When simplifying square roots, the goal is to break down the number inside the square root into its prime factors, or a combination of numbers where one of them is a perfect square. This process helps in rewriting the square root in a simpler, more manageable form.

Here’s how to do it:

• Identify if any factors of the number inside the square root are perfect squares. A perfect square is a number like 4, 9, 16, etc.
• For example, consider simplifying \( \sqrt{20} \):
  • Factor 20 as \( 4 \times 5 \).
  • Notice that 4 is a perfect square.
  • Therefore, \( \sqrt{20} = \sqrt{4} \times \sqrt{5} = 2\sqrt{5} \).
• Similarly, with \( \sqrt{45} \):
  • Factor 45 as \( 9 \times 5 \).
  • 9 is a perfect square.
  • As a result, \( \sqrt{45} = \sqrt{9} \times \sqrt{5} = 3\sqrt{5} \).

This simplification helps to further work with these expressions in algebraic operations.

Combining like terms is a simple yet crucial step in simplifying algebraic expressions. It involves grouping terms that have the same variable or radical parts and then adding or subtracting their coefficients.

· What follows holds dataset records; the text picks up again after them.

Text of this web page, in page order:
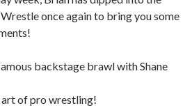
once again to bring you some
backstage brawl with Shane
of pro wrestling!
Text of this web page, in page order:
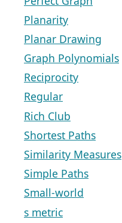
Planarity
Planar Drawing
Graph Polynomials
Reciprocity
Regular
Rich Club
Shortest Paths
Similarity Measures
Simple Paths
Small-world
s metric
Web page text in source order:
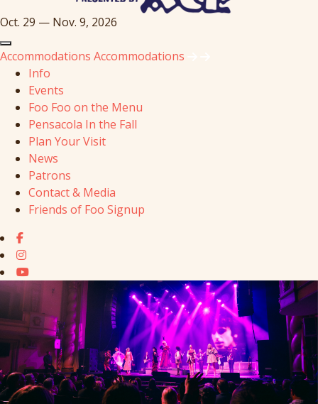
Oct. 29 — Nov. 9, 2026
Accommodations Accommodations
Info
Events
Foo Foo on the Menu
Pensacola In the Fall
Plan Your Visit
News
Patrons
Contact & Media
Friends of Foo Signup
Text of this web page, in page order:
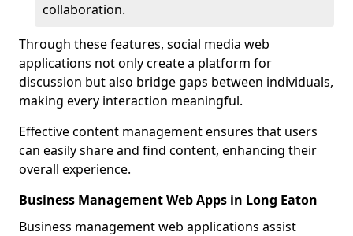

For the expression \( 6\sqrt{5} - \sqrt{5} - 6\sqrt{5} \):

• Identify "like terms" - in this case, all terms have \( \sqrt{5} \) as their radical part.
• Add and subtract the coefficients:
  • Combine \( 6\sqrt{5} \) and \(-6\sqrt{5} \) to get \( 0\sqrt{5} \), as these cancel each other out.
  • Then, calculate \( 0\sqrt{5} - \sqrt{5} \) to obtain \(-\sqrt{5} \).

Remember, combining like terms allows the simplification of expressions, making them more efficient to work with in future calculations or comparisons.

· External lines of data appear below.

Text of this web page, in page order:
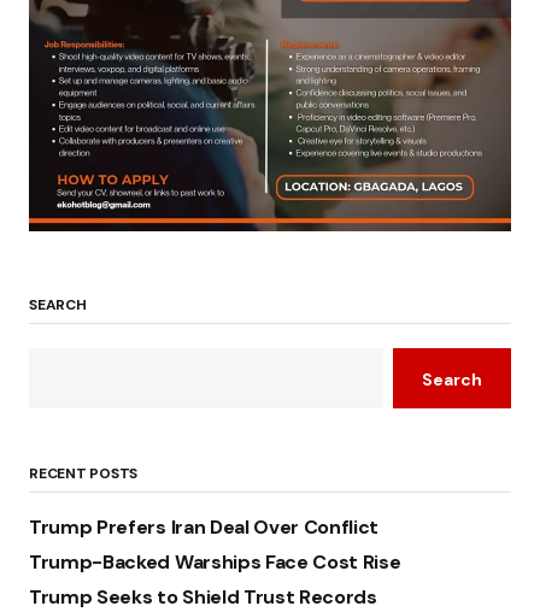
SEARCH
Search
RECENT POSTS
Trump Prefers Iran Deal Over Conflict
Trump-Backed Warships Face Cost Rise
Trump Seeks to Shield Trust Records
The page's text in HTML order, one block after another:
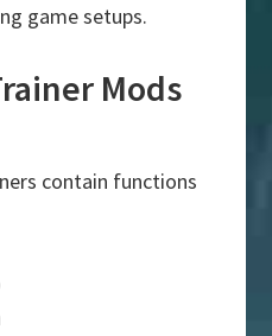
game setups.
Mods
contain functions
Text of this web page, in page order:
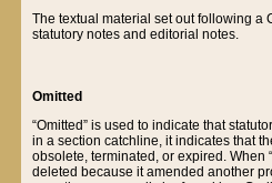
The textual material set out following a
statutory notes and editorial notes.
Omitted
“Omitted” is used to indicate that
in a section catchline, it indicates that
obsolete, terminated, or expired. When
deleted because it amended another

Algebraic expressions are combinations of numbers, variables, and operations like addition and multiplication. They can frequently involve square roots, fractions, or other algebraic elements and can become complex.

Key elements in working with algebraic expressions include:

• Understanding different terms involved in expressions, such as constants, variables, and coefficients.
• Using operations and properties, like the distributive property: \( a(b + c) = ab + ac \), which helps in managing expressions within parentheses.
• For instance, in the problem \( 3(2\sqrt{5}) - \sqrt{5} - 2(3\sqrt{5}) \), the distributive property is applied by multiplying each term individually.

Algebraic expressions can be easily manipulated with practice, helping solve equations or represent more complex algebraic relationships. Conquering these expressions can empower further steps in learning mathematics.